Prompt ::
Retype the lines below exactly, but only those from the line that has "it is a heartfelt preservation" through the line that has "releasing her groundbreaking". Omit every picture.

(Collection entries)
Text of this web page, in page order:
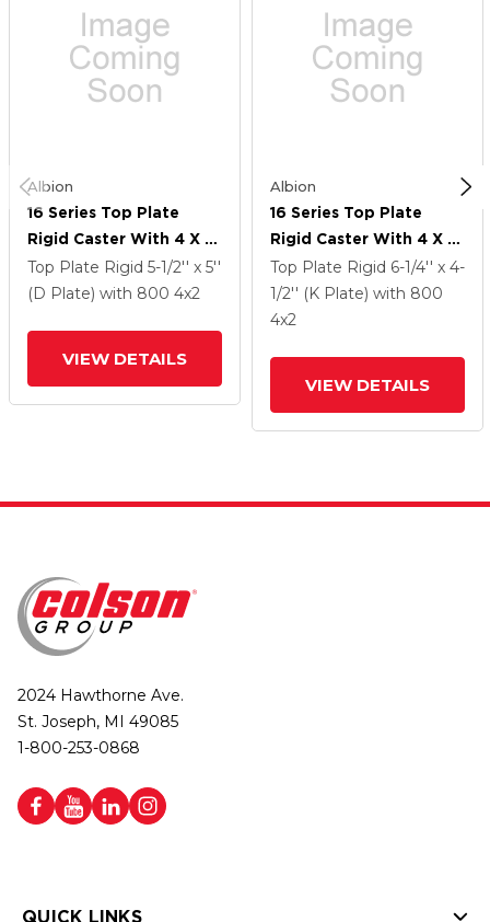
Albion
16 Series Top Plate
Rigid Caster With 4 X 2
Orange Tread On
Aluminum Core AN -
Top Plate Rigid 5-1/2'' x 5''
(D Plate) with 800 4x2
VIEW DETAILS
Albion
16 Series Top Plate
Rigid Caster With 4 X 2
Orange Tread On
Aluminum Core AN -
Round Polyurethane
Top Plate Rigid 6-1/4'' x 4-
1/2'' (K Plate) with 800
4x2
VIEW DETAILS
2024 Hawthorne Ave.
St. Joseph, MI 49085
1-800-253-0868
QUICK LINKS
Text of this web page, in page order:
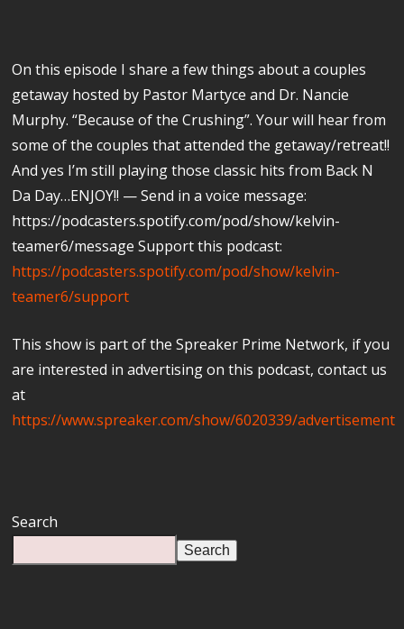
On this episode I share a few things about a couples
getaway hosted by Pastor Martyce and Dr. Nancie
Murphy. “Because of the Crushing”. Your will hear from
some of the couples that attended the getaway/retreat!!
And yes I’m still playing those classic hits from Back N
Da Day…ENJOY!! — Send in a voice message:
https://podcasters.spotify.com/pod/show/kelvin-
teamer6/message Support this podcast:
https://podcasters.spotify.com/pod/show/kelvin-
teamer6/support
This show is part of the Spreaker Prime Network, if you
are interested in advertising on this podcast, contact us
at
https://www.spreaker.com/show/6020339/advertisement
Search
Search
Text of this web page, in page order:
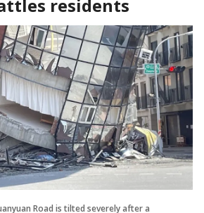
residents
Road is tilted severely after a
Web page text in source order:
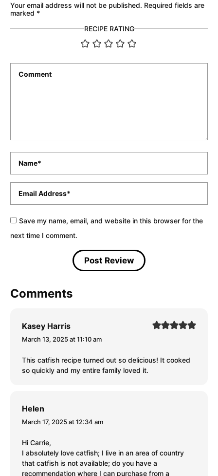
Your email address will not be published. Required fields are
marked *
RECIPE RATING
Save my name, email, and website in this browser for the
next time I comment.
Comments
Kasey Harris
March 13, 2025 at 11:10 am
This catfish recipe turned out so delicious! It cooked
so quickly and my entire family loved it.
Helen
March 17, 2025 at 12:34 am
Hi Carrie,
I absolutely love catfish; I live in an area of country
that catfish is not available; do you have a
recommendation where I can purchase from a
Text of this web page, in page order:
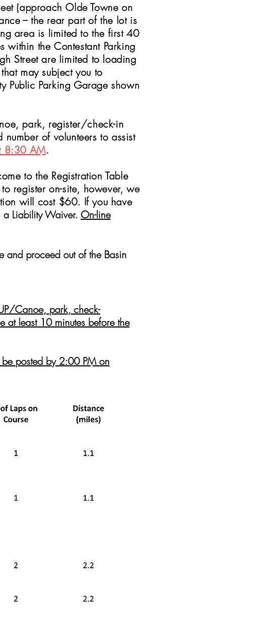
(approach Olde Towne on
-- the rear part of the lot is
area is limited to the first 40
the Contestant Parking
Street are limited to loading
may subject you to
Public Parking Garage shown
park, register/check-in
of volunteers to assist
8:30 AM.
to the Registration Table
register on-site, however, we
will cost $60. If you have
Liability Waiver. On-line
proceed out of the Basin
Canoe, park, check-
at least 10minutes before the
posted by 2:00 PM on
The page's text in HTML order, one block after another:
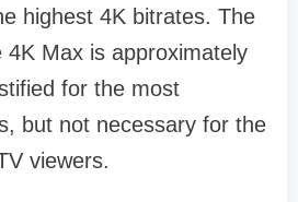
highest 4K bitrates. The
4K Max is approximately
for the most
but not necessary for the
viewers.
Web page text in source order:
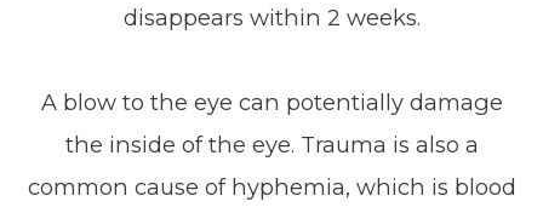
disappears within 2 weeks.
A blow to the eye can potentially damage
the inside of the eye. Trauma is also a
common cause of hyphemia, which is blood
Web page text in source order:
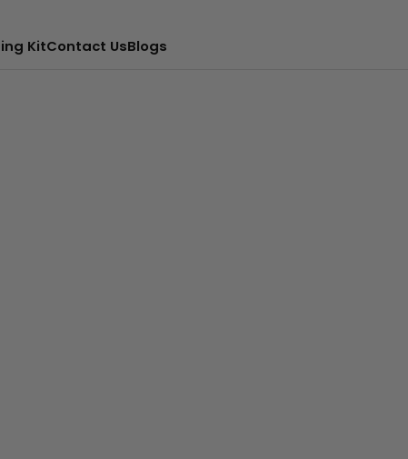
KitContact UsBlogs
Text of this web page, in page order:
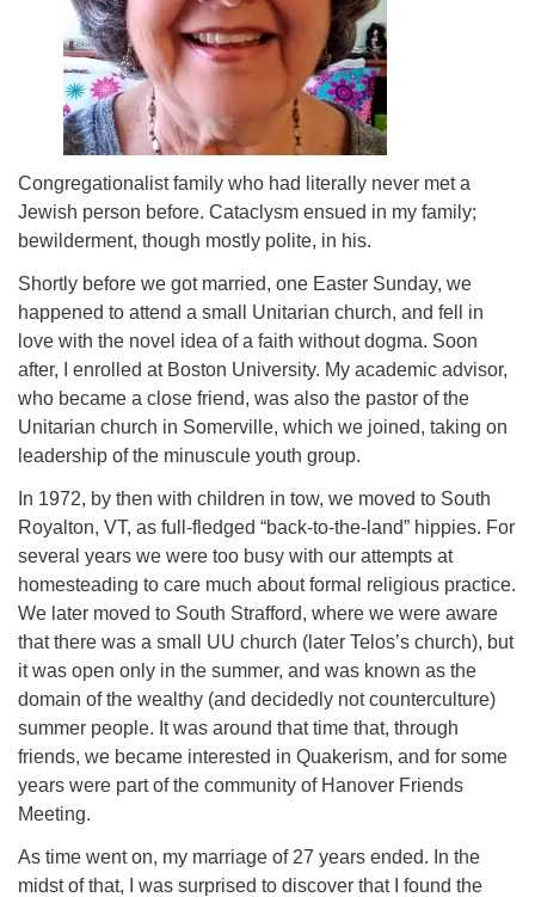
Congregationalist family who had literally never met a
Jewish person before. Cataclysm ensued in my family;
bewilderment, though mostly polite, in his.
Shortly before we got married, one Easter Sunday, we
happened to attend a small Unitarian church, and fell in
love with the novel idea of a faith without dogma. Soon
after, I enrolled at Boston University. My academic advisor,
who became a close friend, was also the pastor of the
Unitarian church in Somerville, which we joined, taking on
leadership of the minuscule youth group.
In 1972, by then with children in tow, we moved to South
Royalton, VT, as full-fledged “back-to-the-land” hippies. For
several years we were too busy with our attempts at
homesteading to care much about formal religious practice.
We later moved to South Strafford, where we were aware
that there was a small UU church (later Telos’s church), but
it was open only in the summer, and was known as the
domain of the wealthy (and decidedly not counterculture)
summer people. It was around that time that, through
friends, we became interested in Quakerism, and for some
years were part of the community of Hanover Friends
Meeting.
As time went on, my marriage of 27 years ended. In the
midst of that, I was surprised to discover that I found the
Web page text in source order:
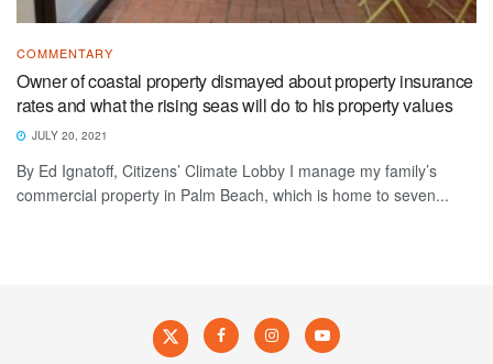
COMMENTARY
Owner of coastal property dismayed about property insurance
rates and what the rising seas will do to his property values
JULY 20, 2021
By Ed Ignatoff, Citizens’ Climate Lobby I manage my family’s
commercial property in Palm Beach, which is home to seven...
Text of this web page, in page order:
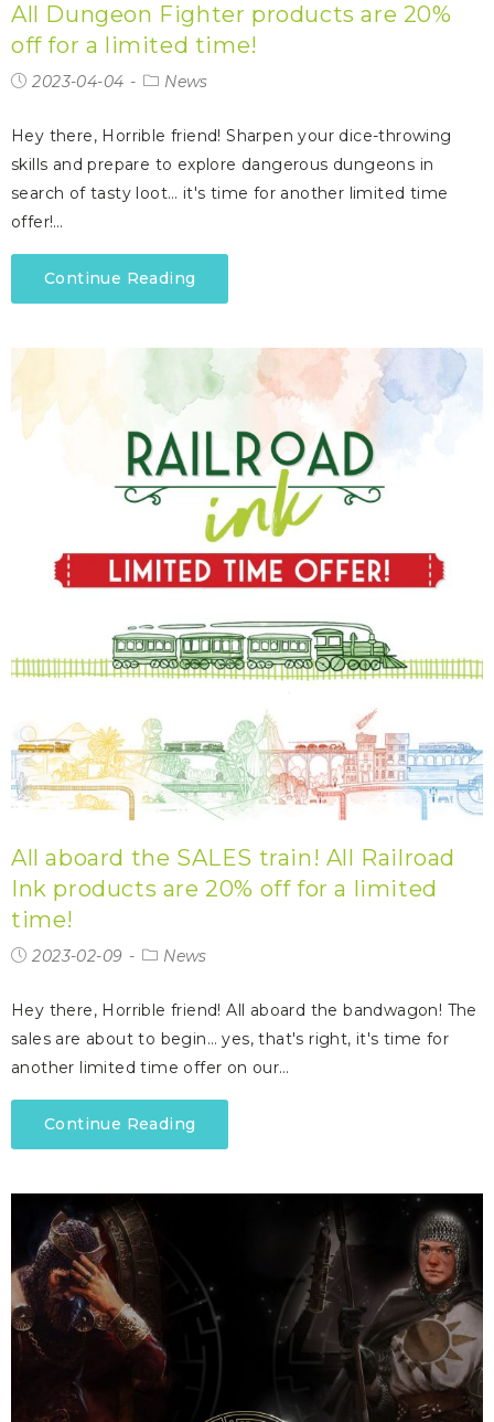
All Dungeon Fighter products are 20%
off for a limited time!
2023-04-04 News
Hey there, Horrible friend! Sharpen your dice-throwing
skills and prepare to explore dangerous dungeons in
search of tasty loot… it's time for another limited time
offer!…
Continue Reading
All aboard the SALES train! All Railroad
Ink products are 20% off for a limited
time!
2023-02-09 News
Hey there, Horrible friend! All aboard the bandwagon! The
sales are about to begin… yes, that's right, it's time for
another limited time offer on our…
Continue Reading
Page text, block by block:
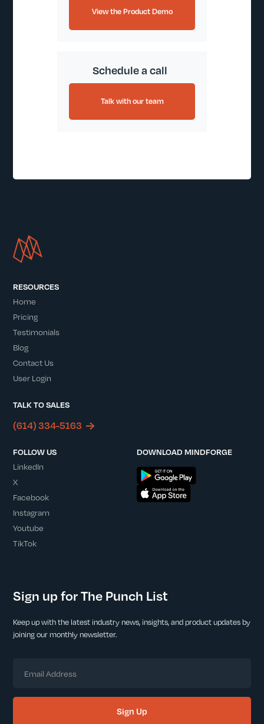
View the Product Demo
Schedule a call
Talk with our team
RESOURCES
Home
Pricing
Testimonials
Blog
Contact Us
User Login
TALK TO SALES
(614) 334-5163
FOLLOW US
LinkedIn
X
Facebook
Instagram
Youtube
TikTok
DOWNLOAD MINDFORGE
Sign up for The Punch List
Keep up with the latest industry news, insights, and product updates by
joining our monthly newsletter.
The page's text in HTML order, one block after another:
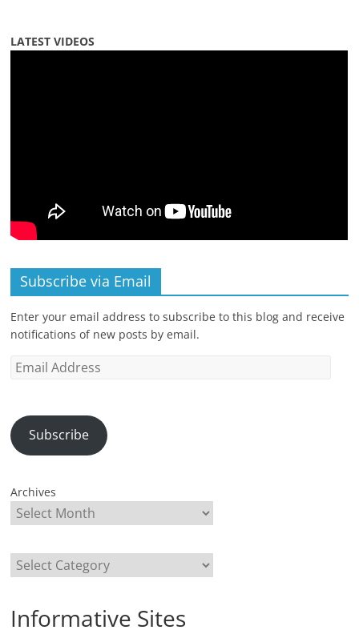
LATEST VIDEOS
Subscribe via Email
Enter your email address to subscribe to this blog and receive
notifications of new posts by email.
Email
Subscribe
Archives
Categories
Informative Sites
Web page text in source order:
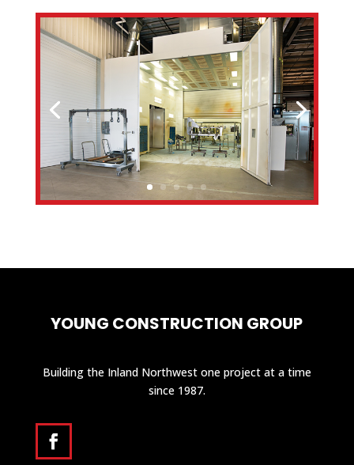
YOUNG CONSTRUCTION GROUP
Building the Inland Northwest one project at a time
since 1987.
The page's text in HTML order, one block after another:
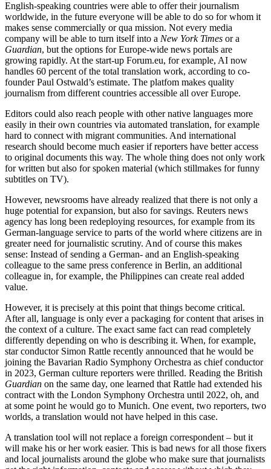
English-speaking countries were able to offer their journalism
worldwide, in the future everyone will be able to do so for whom it
makes sense commercially or qua mission. Not every media
company will be able to turn itself into a New York Times or a
Guardian, but the options for Europe-wide news portals are
growing rapidly. At the start-up Forum.eu, for example, AI now
handles 60 percent of the total translation work, according to co-
founder Paul Ostwald’s estimate. The platfom makes quality
journalism from different countries accessible all over Europe.
Editors could also reach people with other native languages more
easily in their own countries via automated translation, for example
hard to connect with migrant communities. And international
research should become much easier if reporters have better access
to original documents this way. The whole thing does not only work
for written but also for spoken material (which stillmakes for funny
subtitles on TV).
However, newsrooms have already realized that there is not only a
huge potential for expansion, but also for savings. Reuters news
agency has long been redeploying resources, for example from its
German-language service to parts of the world where citizens are in
greater need for journalistic scrutiny. And of course this makes
sense: Instead of sending a German- and an English-speaking
colleague to the same press conference in Berlin, an additional
colleague in, for example, the Philippines can create real added
value.
However, it is precisely at this point that things become critical.
After all, language is only ever a packaging for content that arises in
the context of a culture. The exact same fact can read completely
differently depending on who is describing it. When, for example,
star conductor Simon Rattle recently announced that he would be
joining the Bavarian Radio Symphony Orchestra as chief conductor
in 2023, German culture reporters were thrilled. Reading the British
Guardian on the same day, one learned that Rattle had extended his
contract with the London Symphony Orchestra until 2022, oh, and
at some point he would go to Munich. One event, two reporters, two
worlds, a translation would not have helped in this case.
A translation tool will not replace a foreign correspondent – but it
will make his or her work easier. This is bad news for all those fixers
and local journalists around the globe who make sure that journalists
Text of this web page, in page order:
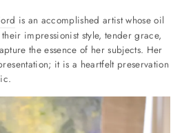
is an accomplished artist whose oil
impressionist style, tender grace,
the essence of her subjects. Her
it is a heartfelt preservation
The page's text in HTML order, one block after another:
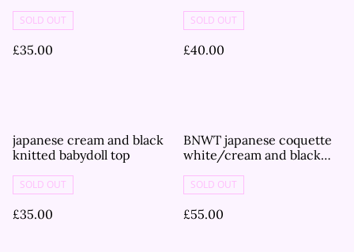
SOLD OUT
£35.00
SOLD OUT
£40.00
japanese cream and black
knitted babydoll top
SOLD OUT
£35.00
BNWT japanese coquette
white/cream and black
cardigan
SOLD OUT
£55.00
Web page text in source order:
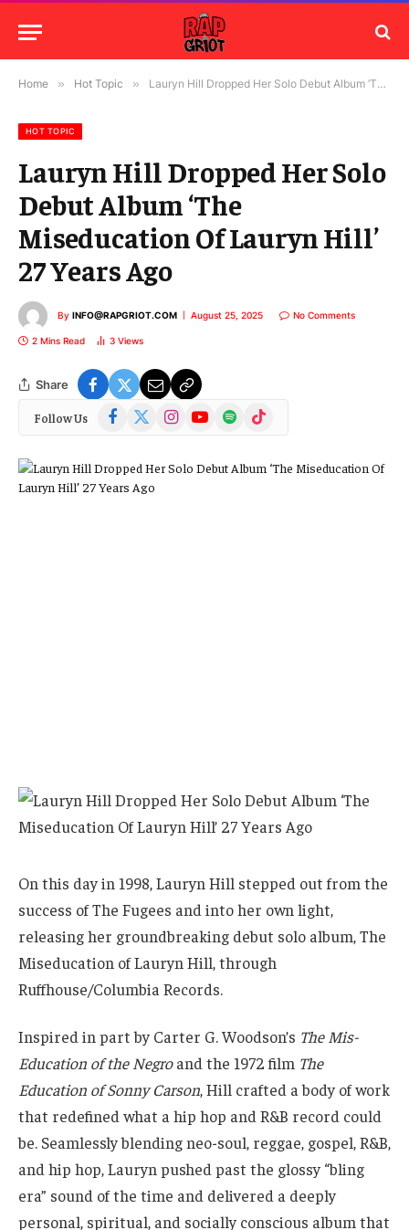
Home » Hot Topic » Lauryn Hill Dropped Her Solo Debut Album ‘The Miseducation Of Lauryn Hill’ 27 Years Ago
HOT TOPIC
Lauryn Hill Dropped Her Solo
Debut Album ‘The
Miseducation Of Lauryn Hill’
27 Years Ago
By INFO@RAPGRIOT.COM August 25, 2025 No Comments
2 Mins Read 3 Views
Share
Follow Us Facebook
(Twitter)
InstagramYouTubeSpotify TikTok
On this day in 1998, Lauryn Hill stepped out from the
success of The Fugees and into her own light,
releasing her groundbreaking debut solo album, The
Miseducation of Lauryn Hill, through
Ruffhouse/Columbia Records.
Inspired in part by Carter G. Woodson’s The Mis-
Education of the Negroand the 1972 film The
Education of Sonny Carson, Hill crafted a body of work
that redefined what a hip hop and R&B record could
be. Seamlessly blending neo-soul, reggae, gospel, R&B,
and hip hop, Lauryn pushed past the glossy “bling
era” sound of the time and delivered a deeply
personal, spiritual, and socially conscious album that

Your response ::
it is a heartfelt preservation
The page's text in HTML order, one block after another:
SOLD OUT
£35.00
SOLD OUT
£40.00
japanese cream and black
knitted babydoll top
SOLD OUT
£35.00
BNWT japanese coquette
white/cream and black
cardigan
SOLD OUT
£55.00
Web page text in source order:
Home » Hot Topic » Lauryn Hill Dropped Her Solo Debut Album ‘The Miseducation Of Lauryn Hill’ 27 Years Ago
HOT TOPIC
Lauryn Hill Dropped Her Solo
Debut Album ‘The
Miseducation Of Lauryn Hill’
27 Years Ago
By INFO@RAPGRIOT.COM August 25, 2025 No Comments
2 Mins Read 3 Views
Share
Follow Us Facebook
(Twitter)
InstagramYouTubeSpotify TikTok
On this day in 1998, Lauryn Hill stepped out from the
success of The Fugees and into her own light,
releasing her groundbreaking debut solo album, The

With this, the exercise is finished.